DIMANCHE
Szentendre, 2 h 40
Vingt-quatre plombes sans licebroquer, faut le faire.
Je me réveille en rêvant encore que je me trouve dans un wagon bondé du métro et que je compisse les autres voyageurs. Ils ne se fâchent pas. Drôle, non ? Y a même un gros monsieur dont le cou fait des plis qui abaisse son Parisien Libéré pour me regarder purger l’eau du radiateur avec un sourire gentil, style : « Ça soulage et ça ne coûte pas cher, hein ? »
Je me lève et me pète la tronche contre le toit mansardé. Enfile mon slip pour descendre à la recherche des gogues. En bas, le magot est allongé sur une natte, avec une couverture de grosse laine. Il dort, le nez pincé ; ses yeux clos ressemblent à deux boutonnières de pardessus neuf.
Sans bruit, j’ouvre une lourde ; manque le bol, elle donne sur une chambre où les deux femmes sont couchées dans le même lit grabataire. Ce faisant, je réveille la rouquine ; la voilà qui se dresse sur un coude.
— Lavatory, please ?? Je chuchote.
— Out !
Dehors ! Charmant. Nu-pieds, je gagne la cour où une petite cabane à la porte percée d’un cœur m’attend. Début de miction : mesdames, mesdemoiselles, messieurs, bonjour.
Sans me lâcher Coquette, je regarde ma montre. Deux heures quarante ! Du coup, mon brise-jet fait une embardée ! Est-il possible que j’aie roupillé toute la journée de samedi, plus la nuit du samedi au dimanche (aux dix manches) ? Ce n’est pas la première fois qu’il m’arrive une mésaventure de ce calibre ; dans les cas d’extrême fatigue, je me suis parfois payé deux tours de cadran.
Le petit matin est froid comme les fesses de ta femme quand elle ne couche pas avec moi. Le jour prochain s’annonce mal : un ciel bas, noir et boursouflé. Aussi sot que ça puisse sembler, je tombe encore de sommeil, aussi retourné-je remettre ma carcasse dans sa niche. Je somnole un brin, puis ma lucidité entreprend de débloquer en m’apportant force pensées affligeantes.
Je pense à Béru. S’est-il remis ? A la baronne : où est-elle ? Que lui a-t-on fait ? Aux spadassins que j’ai laissés sur le carreau : quel ramdam en a consécuté ? Je pense à mon pauvre taxi qui aura veillé pour la peau ! Je pense plus fortement encore à Berthe, qu’en est-il advenu avec mes combines à la mords-moi-le-zob-sans-m’écorcher-le-mandrin ? Et le brave Pourrinet et sa compagne, comment se tirent-ils de cette béchamel où je les ai flanqués ?

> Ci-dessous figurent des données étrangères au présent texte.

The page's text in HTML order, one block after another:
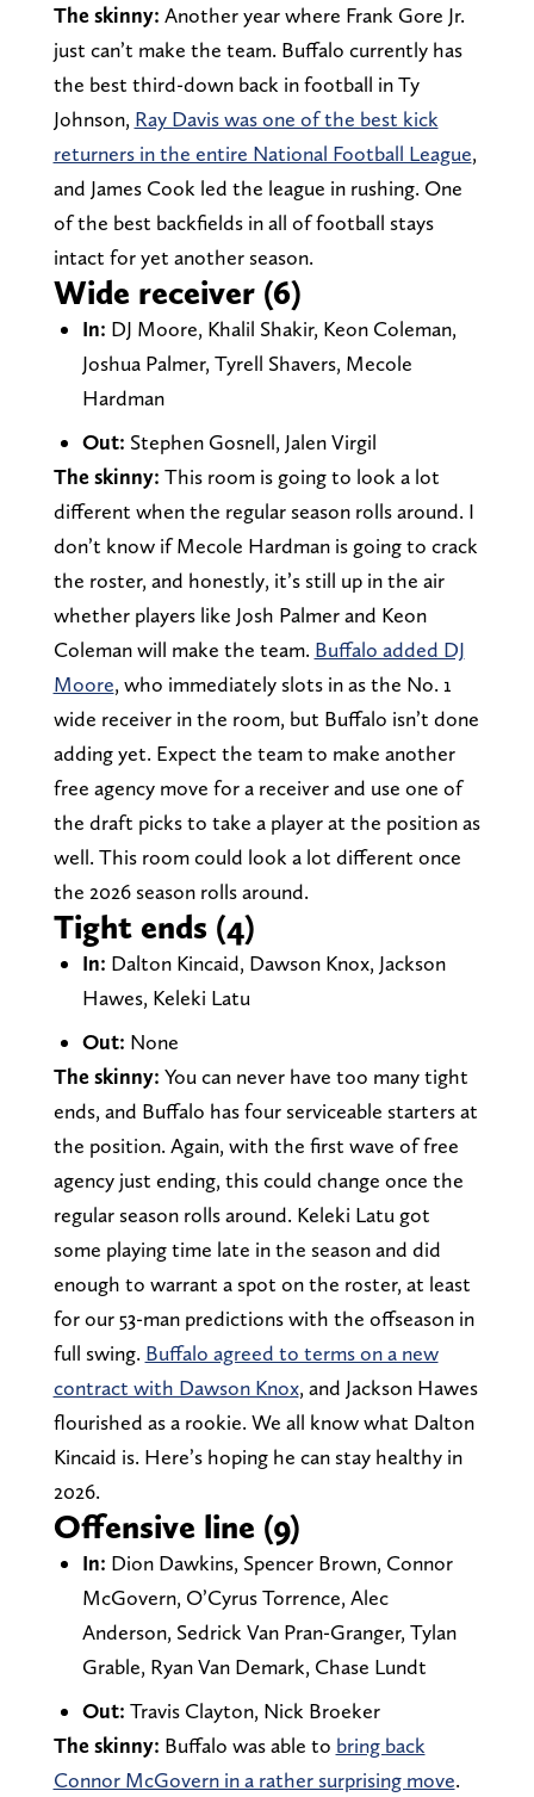
The skinny: Another year where Frank Gore Jr.
just can’t make the team. Buffalo currently has
the best third-down back in football in Ty
Johnson, Ray Davis was one of the best kick
returners in the entire National Football League,
and James Cook led the league in rushing. One
of the best backfields in all of football stays
intact for yet another season.
Wide receiver (6)
In: DJ Moore, Khalil Shakir, Keon Coleman,
Joshua Palmer, Tyrell Shavers, Mecole
Hardman
Out: Stephen Gosnell, Jalen Virgil
The skinny: This room is going to look a lot
different when the regular season rolls around. I
don’t know if Mecole Hardman is going to crack
the roster, and honestly, it’s still up in the air
whether players like Josh Palmer and Keon
Coleman will make the team. Buffalo added DJ
Moore, who immediately slots in as the No. 1
wide receiver in the room, but Buffalo isn’t done
adding yet. Expect the team to make another
free agency move for a receiver and use one of
the draft picks to take a player at the position as
well. This room could look a lot different once
the 2026 season rolls around.
Tight ends (4)
In: Dalton Kincaid, Dawson Knox, Jackson
Hawes, Keleki Latu
Out: None
The skinny: You can never have too many tight
ends, and Buffalo has four serviceable starters at
the position. Again, with the first wave of free
agency just ending, this could change once the
regular season rolls around. Keleki Latu got
some playing time late in the season and did
enough to warrant a spot on the roster, at least
for our 53-man predictions with the offseason in
full swing. Buffalo agreed to terms on a new
contract with Dawson Knox, and Jackson Hawes
flourished as a rookie. We all know what Dalton
Kincaid is. Here’s hoping he can stay healthy in
2026.
Offensive line (9)
In: Dion Dawkins, Spencer Brown, Connor
McGovern, O’Cyrus Torrence, Alec
Anderson, Sedrick Van Pran-Granger, Tylan
Grable, Ryan Van Demark, Chase Lundt
Out: Travis Clayton, Nick Broeker
The skinny: Buffalo was able to bring back
Connor McGovern in a rather surprising move.

Tu comprends qu’avec ce paquet de questions merdiques sur la coloquinte, ma quiétude bourgeoise s’effiloche.
Les marches de l’escalier geignent et l’hôtesse rousse apparaît, portant un plateau. Elle est vêtue d’une chemise de nuit flottante qui me fait regretter le non-éclairement de la pièce car il doit y avoir des petits trucs marrants à retapisser sous le voile. Surtout à cette heure plus que matinale où les queues sont raides.
Elle s’agenouille près de mon lit et dépose son plateau sur le sol. Je découvre une théière, une tasse, du sucre et des sortes de beignets froids qui sentent l’huile de vidange d’un vieux tracteur. Elle me sert avec un rien de dévotion. Je m’empare de la tasse chaude, souffle sur le breuvage parfumé au jasmin.

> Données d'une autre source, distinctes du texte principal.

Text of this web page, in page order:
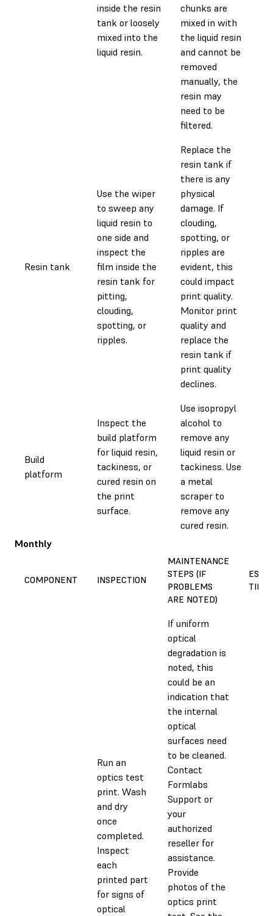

Gentille fille. Elle reste assise sur ses talons à me regarder comme si j’étais le cousin germain de Confucius en tournée d’inspection.
Je demande son nom à la chère femme, elle me dit s’appeler Gnô-Ki, ce qui est un très joli blase, je trouve ; pas toi ? Je la questionne sur sa vie. Intéressante. Le vieux du bas, c’est son père. Il l’a eue avec une Irlandaise, laquelle est partie du foyer alors que la môme était encore en bas âge. Il l’a élevée entièrement à la main, puis quand elle a été grande, lui a fait un enfant car il est d’une province où l’inceste constitue un art de vivre. La petit mignonne qui m’a racolé est donc à la fois sa fille et sa sœur. Sympa.
Pour lui faire plaisir, je croque un beignet. C’est bien de l’huile de graissage, mais pas de tracteur : de pompe à merde.
Sa posture de prieuse me permet une vue plongeante sur sa poitrine. Charmante. Pas grosse, bien faite, plutôt drue.
J’y porte la main, elle a un sourire de bienheureuse. Alors je la prends par l’épaule pour l’attirer à moi. Elle semble n’avoir attendu que cette invite pour se déclencher !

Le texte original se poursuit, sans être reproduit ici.